Science and religion-based issues are being discussed on campus, in the community and in the media, said Burns. But discussions are often based on emotion instead of fact, she said.

CVDSR will try to stimulate discussions among students, community members and experts in the areas of science and religion in an environment in which people can focus on issues, without letting emotion control the conversation, Burns said.

"Our agenda is not to present one side and say it's the right side," Burns said. "We want to help people get good information about all sides of an issue, filter it and make sense of it in the context of their own belief system."

The core members of CVDSR have been meeting since fall 2005 to study and discuss some issues they believe have social and religious significance, Burns said. The May 9 event is an effort to involve more people in the conversation, she said.

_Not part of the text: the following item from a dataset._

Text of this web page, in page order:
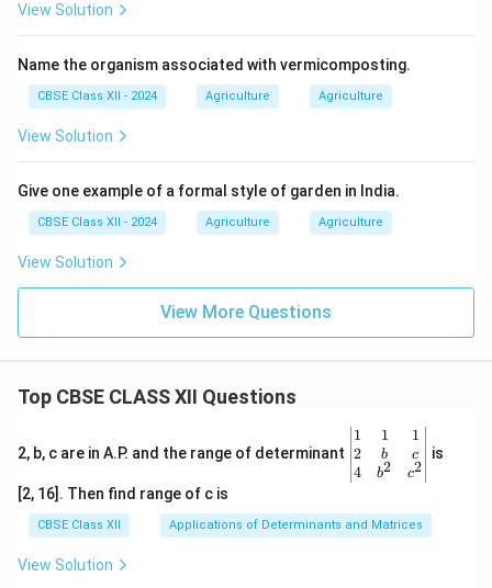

CVDSR members plan to bring nationally known experts in science and religion to campus to lead public forums and lectures about issues relating to the intersection of science and religion, Burns said, noting that care will be taken when selecting experts to ensure that all sides of issues are represented. Local experts also will make public presentations, she said.

CVDSR received a three-year $30,000 grant from the Local Societies Initiative, which is administered by the Metanexus Institute through funding from the John Templeton Foundation. The UW-Eau Claire Foundation and the College of Arts and Sciences also provided funds.

The May 9 event is free and open to the public. Event sponsors include the CVDSR initiative and the department of philosophy and religious studies.